図1には、それぞれのマクロレベル基地局106及び107を制御する制御装置108及び109が示されている。幾つかのシステムでは、制御装置は、上記に加えて又は上記に代えて、無線ネットワークコントローラー内に設けることができる。無線アクセスシステムの他の例としては、5G若しくは新無線、無線ローカルエリアネットワーク(WLAN:wireless local area network)及び/又はWiMax(Worldwide Interoperability for Microwave Access(マイクロ波アクセスのための世界的な相互運用性))等の技術に基づくシステムの基地局によって提供されるものがある。基地局は、セル全体又は同様の無線サービスエリア全体のカバレッジを提供することができる。
【0077】
図1では、基地局106及び107は、ゲートウェイ112を介してより広い通信ネットワーク113に接続されたものとして示されている。別のネットワークに接続するために、更なるゲートウェイ機能を設けることができる。
【0078】
より小さな基地局116、118及び120も、例えば、別個のゲートウェイ機能によって及び/又はマクロレベル局のコントローラーを介してネットワーク113に接続することができる。基地局116、118及び120は、ピコレベル又はフェムトレベルの基地局等とすることができる。この例では、局116及び118はゲートウェイ111を介して接続される一方、局120はコントローラー装置108を介して接続する。
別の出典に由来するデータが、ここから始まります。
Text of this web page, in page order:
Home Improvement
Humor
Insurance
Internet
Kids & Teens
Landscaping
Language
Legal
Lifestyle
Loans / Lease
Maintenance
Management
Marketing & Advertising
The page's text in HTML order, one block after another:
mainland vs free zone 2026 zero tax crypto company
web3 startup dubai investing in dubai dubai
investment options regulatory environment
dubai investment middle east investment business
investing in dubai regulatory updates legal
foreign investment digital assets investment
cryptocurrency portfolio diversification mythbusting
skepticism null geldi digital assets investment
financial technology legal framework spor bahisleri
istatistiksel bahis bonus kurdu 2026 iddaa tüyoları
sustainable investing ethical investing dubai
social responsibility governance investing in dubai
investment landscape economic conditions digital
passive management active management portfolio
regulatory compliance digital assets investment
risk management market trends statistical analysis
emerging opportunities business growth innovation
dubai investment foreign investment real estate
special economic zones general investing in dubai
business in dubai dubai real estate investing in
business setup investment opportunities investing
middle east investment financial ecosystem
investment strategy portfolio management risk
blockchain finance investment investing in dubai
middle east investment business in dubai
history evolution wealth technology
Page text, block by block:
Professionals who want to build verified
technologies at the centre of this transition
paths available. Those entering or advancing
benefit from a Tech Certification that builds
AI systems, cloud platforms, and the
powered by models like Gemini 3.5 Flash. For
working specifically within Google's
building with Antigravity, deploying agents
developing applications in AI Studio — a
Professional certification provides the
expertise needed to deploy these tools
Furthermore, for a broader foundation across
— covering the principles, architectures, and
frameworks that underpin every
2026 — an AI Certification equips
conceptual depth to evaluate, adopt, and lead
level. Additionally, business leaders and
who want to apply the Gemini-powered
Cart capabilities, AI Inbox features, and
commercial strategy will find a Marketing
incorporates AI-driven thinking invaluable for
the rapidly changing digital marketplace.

幾つかの実施形態では、より小さな局は設けられない場合がある。
【0079】
図1には、ビーム119がUE104と基地局120との間に概略的に示されている。ビームは、リンク、例えば、無線リンク又は通信リンクとも呼ばれる場合がある。ビーム119はチャネルを含むことができる。例えば、ビーム119は、物理ダウンリンク制御チャネル(PDCCH:physical downlink control channel)を送信するのに用いられるアンテナ放射パターンを含むことができる。
【0080】
次に、通信デバイス200の概略部分断面図を示す
図2を参照して、可能な無線通信デバイスをより詳細に説明する。そのような通信デバイスは、多くの場合、ユーザー機器(UE)又はユーザー端末と呼ばれる。適切なモバイル通信デバイスは、無線信号を送信及び受信することが可能な任意のデバイスによって提供することができる。非限定的な例として、モバイル局(MS:mobile station)又はモバイルデバイスがあり、モバイルデバイスには、モバイルフォン若しくは「スマートフォン」として知られているもの、無線インターフェースカード若しくは他の無線インターフェース設備(例えば、USBドングル)が設けられたコンピューター、無線通信能力が提供されたパーソナルデータアシスタント(PDA:personal data assistant)若しくはタブレット、又はこれらのもの若しくは類似のものの任意の組み合わせ等がある。モバイル通信デバイスは、例えば、音声、電子メール(email)、テキストメッセージ、マルチメディア等の通信を搬送するデータの通信を提供することができる。ユーザーは、したがって、自身の通信デバイスを介して非常に多くのサービスの供与及び提供を受けることができる。これらのサービスの非限定的な例として、2方向通話若しくは多方向通話、データ通信サービス若しくはマルチメディアサービス、又はインターネット等のデータ通信ネットワークシステムへの単純なアクセスがある。ユーザーには、ブロードキャストデータ又はマルチキャストデータも提供することができる。コンテンツの非限定的な例として、ダウンロード、テレビ番組及びラジオ番組、ビデオ、広告、様々なアラート、並びに他の情報がある。
【0081】
無線通信デバイスは、例えば、モバイルデバイス、すなわち、特定のロケーションに固定されていないデバイスとすることもできるし、静止したデバイスとすることもできる。無線デバイスは、通信用のヒューマンインタラクションを必要とする場合もあるし、通信用のヒューマンインタラクションを必要としない場合もある。本教示において、用語「UE」又は「ユーザー」は、任意のタイプの無線通信デバイスを指すのに用いられる。
【0082】
無線デバイス200は、無線信号を受信する適切な装置を介して空中若しくは無線インターフェース207で信号を受信することができ、無線信号を送信する適切な装置を介して信号を送信することができる。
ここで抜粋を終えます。